[SUPPLIED DATA]:
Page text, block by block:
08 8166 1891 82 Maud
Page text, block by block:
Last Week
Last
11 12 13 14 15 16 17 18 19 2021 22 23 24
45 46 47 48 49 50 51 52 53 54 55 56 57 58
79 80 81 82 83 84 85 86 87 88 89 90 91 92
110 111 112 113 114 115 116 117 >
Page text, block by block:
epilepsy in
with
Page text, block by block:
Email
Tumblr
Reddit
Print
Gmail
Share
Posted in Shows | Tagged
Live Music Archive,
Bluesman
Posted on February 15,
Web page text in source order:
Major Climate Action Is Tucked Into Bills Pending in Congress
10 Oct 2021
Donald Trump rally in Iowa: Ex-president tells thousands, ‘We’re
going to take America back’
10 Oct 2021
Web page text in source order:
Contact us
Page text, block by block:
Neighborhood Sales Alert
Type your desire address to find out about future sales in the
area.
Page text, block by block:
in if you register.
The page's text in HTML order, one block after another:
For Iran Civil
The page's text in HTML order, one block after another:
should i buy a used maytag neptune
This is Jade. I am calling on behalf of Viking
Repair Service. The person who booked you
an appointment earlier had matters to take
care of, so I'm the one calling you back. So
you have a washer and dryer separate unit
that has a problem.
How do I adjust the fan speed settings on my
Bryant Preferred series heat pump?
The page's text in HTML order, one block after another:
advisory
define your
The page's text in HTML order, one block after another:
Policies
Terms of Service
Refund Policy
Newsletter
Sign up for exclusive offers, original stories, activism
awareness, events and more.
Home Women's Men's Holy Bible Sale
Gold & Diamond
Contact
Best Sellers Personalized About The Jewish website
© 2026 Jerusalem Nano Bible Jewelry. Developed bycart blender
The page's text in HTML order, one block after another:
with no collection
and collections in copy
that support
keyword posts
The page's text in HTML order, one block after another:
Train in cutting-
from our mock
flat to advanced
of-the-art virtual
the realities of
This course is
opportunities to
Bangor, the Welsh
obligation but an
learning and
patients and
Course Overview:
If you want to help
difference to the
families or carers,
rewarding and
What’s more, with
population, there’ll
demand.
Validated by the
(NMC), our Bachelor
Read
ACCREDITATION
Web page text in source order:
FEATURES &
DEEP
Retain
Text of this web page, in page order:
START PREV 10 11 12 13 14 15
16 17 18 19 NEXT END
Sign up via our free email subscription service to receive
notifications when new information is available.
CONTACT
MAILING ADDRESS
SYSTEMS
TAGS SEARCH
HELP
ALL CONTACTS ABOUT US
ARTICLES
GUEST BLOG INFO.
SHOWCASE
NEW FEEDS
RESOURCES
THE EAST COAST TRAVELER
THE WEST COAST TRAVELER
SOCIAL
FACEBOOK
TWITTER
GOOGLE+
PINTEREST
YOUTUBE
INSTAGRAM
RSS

[REQUIREMENT]: Reproduce the whole of the material exactly as shown.

[SOLUTION TO THIS EXERCISE]:
Page text, block by block:
08 8166 1891 82 Maud
Page text, block by block:
Last Week
Last
11 12 13 14 15 16 17 18 19 2021 22 23 24
45 46 47 48 49 50 51 52 53 54 55 56 57 58
79 80 81 82 83 84 85 86 87 88 89 90 91 92
110 111 112 113 114 115 116 117 >
Page text, block by block:
epilepsy in
with
Page text, block by block:
Email
Tumblr
Reddit
Print
Gmail
Share
Posted in Shows | Tagged
Live Music Archive,
Bluesman
Posted on February 15,
Web page text in source order:
Major Climate Action Is Tucked Into Bills Pending in Congress
10 Oct 2021
Donald Trump rally in Iowa: Ex-president tells thousands, ‘We’re
going to take America back’
10 Oct 2021
Web page text in source order:
Contact us
Page text, block by block:
Neighborhood Sales Alert
Type your desire address to find out about future sales in the
area.
Page text, block by block:
in if you register.
The page's text in HTML order, one block after another:
For Iran Civil
The page's text in HTML order, one block after another:
should i buy a used maytag neptune
This is Jade. I am calling on behalf of Viking
Repair Service. The person who booked you
an appointment earlier had matters to take
care of, so I'm the one calling you back. So
you have a washer and dryer separate unit
that has a problem.
How do I adjust the fan speed settings on my
Bryant Preferred series heat pump?
The page's text in HTML order, one block after another:
advisory
define your
The page's text in HTML order, one block after another:
Policies
Terms of Service
Refund Policy
Newsletter
Sign up for exclusive offers, original stories, activism
awareness, events and more.
Home Women's Men's Holy Bible Sale
Gold & Diamond
Contact
Best Sellers Personalized About The Jewish website
© 2026 Jerusalem Nano Bible Jewelry. Developed bycart blender
The page's text in HTML order, one block after another:
with no collection
and collections in copy
that support
keyword posts
The page's text in HTML order, one block after another:
Train in cutting-
from our mock
flat to advanced
of-the-art virtual
the realities of
This course is
opportunities to
Bangor, the Welsh
obligation but an
learning and
patients and
Course Overview:
If you want to help
difference to the
families or carers,
rewarding and
What’s more, with
population, there’ll
demand.
Validated by the
(NMC), our Bachelor
Read
ACCREDITATION
Web page text in source order:
FEATURES &
DEEP
Retain
Text of this web page, in page order:
START PREV 10 11 12 13 14 15
16 17 18 19 NEXT END
Sign up via our free email subscription service to receive
notifications when new information is available.
CONTACT
MAILING ADDRESS
SYSTEMS
TAGS SEARCH
HELP
ALL CONTACTS ABOUT US
ARTICLES
GUEST BLOG INFO.
SHOWCASE
NEW FEEDS
RESOURCES
THE EAST COAST TRAVELER
THE WEST COAST TRAVELER
SOCIAL
FACEBOOK
TWITTER
GOOGLE+
PINTEREST
YOUTUBE
INSTAGRAM
RSS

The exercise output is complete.